How to do this check quickly:

  1. Open DevTools → Elements panel
  2. Use Ctrl+F to search the DOM for the element you’re checking (try canonical, og:title, h1, meta name="description")
  3. Open a new tab → press Ctrl+U to view the raw page source
  4. Do the same search in View Source

If an element exists in the Elements panel but not in View Source, it’s JavaScript-rendered and something you should flag.

I’ve used the comparison between View Source and the Elements panel to troubleshoot hydration errors in static builds before, and it’s a great way to start debugging something that can otherwise be intimidating.

You’d be surprised how many hydration errors this relatively simple comparison reveals!

Running the Built-In SEO Audit with Lighthouse

Once you’ve done your manual checks, Lighthouse can give you a scored SEO audit in about 30 seconds.

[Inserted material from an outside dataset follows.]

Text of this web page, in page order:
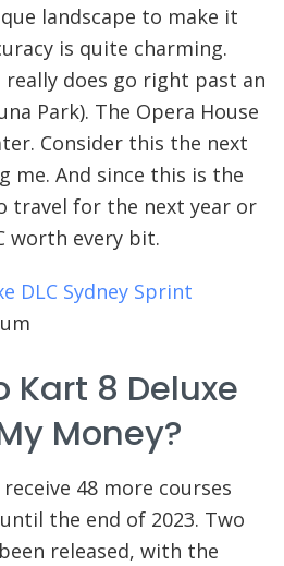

  1. Open the Lighthouse panel (look for it in the top row of DevTools tabs)
  2. Check SEO (uncheck others if you only want SEO results)
  3. Click Analyze page load

Lighthouse checks for things like:

  • Missing or duplicate <title> tags
  • Missing or poorly written meta descriptions
  • Images missing alt text
  • Links that aren’t crawlable
  • Tap targets too small on mobile
  • Pages blocked by robots.txt

When you get the report back, you’ll see flagged issues organized by category. Each one includes the specific element or URL that triggered it, a brief explanation of what’s wrong, and a “Learn more” link to Google’s documentation.

If you haven’t used Lighthouse before, it’s worth knowing that the report isn’t a final verdict on your SEO health.

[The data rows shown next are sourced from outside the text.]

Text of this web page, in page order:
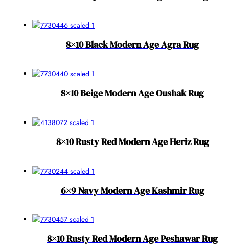
8×10 Black Modern Age Agra Rug
8×10 Beige Modern Age Oushak Rug
8×10 Rusty Red Modern Age Heriz Rug
6×9 Navy Modern Age Kashmir Rug
8×10 Rusty Red Modern Age Peshawar Rug
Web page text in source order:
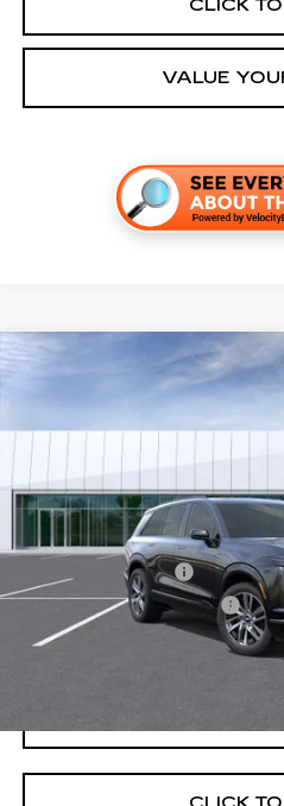
VALUE
NEW
CADILLAC
4 mi
MSRP:
Final Price:
Add. Offers you may Qualify For:
EV Crossover Loyalty
Competitive Cash Allowance
0.9% APR for 72 Months and No
Well-Qualified Buyers When
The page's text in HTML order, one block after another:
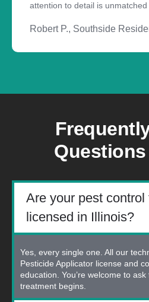
attention to detail is unmatched
Robert P., Southside
Questions
Are your pest
licensed in Illinois?
Yes, every single one. All our
Pesticide Applicator license and
education. You’re welcome to
treatment begins.
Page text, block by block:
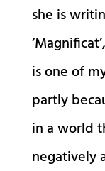
she is
is one of
partly
in a world
negatively
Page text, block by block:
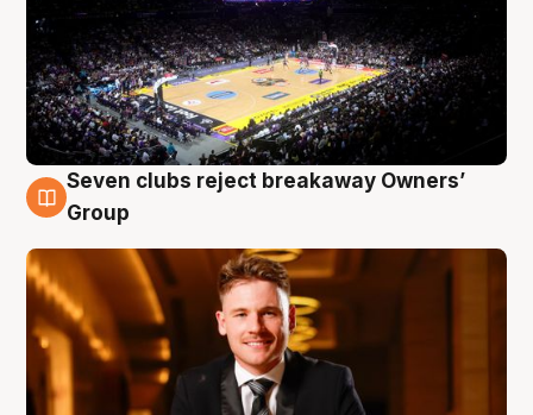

Instead, think of it as a snapshot of one page, measured in lab conditions on your device. It won’t catch everything, and the documentation links it provides are intentionally general. They explain the what but rarely tell you why something is happening on your specific site.

To tackle the why, use the report as a starting checklist and then investigate the flagged elements in the Elements panel or Network tab to understand the actual cause.

Note: Lighthouse scores are different from the real-user field data Google uses for ranking. They’re excellent for catching specific technical issues on a specific page, but don’t treat the score itself as a ranking signal.

Part 2: Website Performance and Core Web Vitals

This is where things get very practical for rankings because Google uses a set of three metrics called Core Web Vitals to measure real user experience. These are a ranking factor.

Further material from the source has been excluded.